=== Problem description ===
If a line of the data below contains the string "Profile", copy it into your answer.

=== Dataset excerpts ===

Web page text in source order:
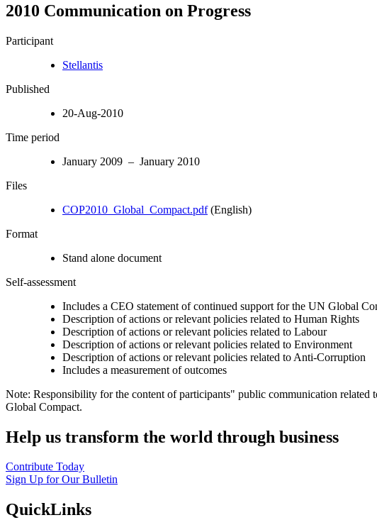
2010 Communication on Progress
Participant
Stellantis
Published
20-Aug-2010
Time period
January 2009 – January 2010
Files
COP2010_Global_Compact.pdf(English)
Format
Stand alone document
Self-assessment
Includes a CEO statement of continued support for the UN Global
Description of actions or relevant policies related to Human Rights
Description of actions or relevant policies related to Labour
Description of actions or relevant policies related to Environment
Description of actions or relevant policies related to Anti-Corruption
Includes a measurement of outcomes
Note: Responsibility for the content of participants" public communication
Global Compact.
Help us transform the world through business
Contribute Today
Sign Up for Our Bulletin
QuickLinks
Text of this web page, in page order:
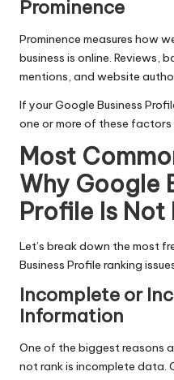
Prominence
Prominence measures how
business is online. Reviews,
mentions, and website
If yourGoogle Business
one or more of these factors
Most
Why Google
Profile Is Not
Let’s break down the most
Business Profile ranking
Incomplete or
Information
One of the biggest reasons
not rank is incomplete data.
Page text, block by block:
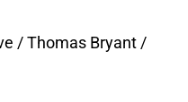
/ Thomas Bryant /

=== Problem solution ===
Profile Is Not
Business Profile ranking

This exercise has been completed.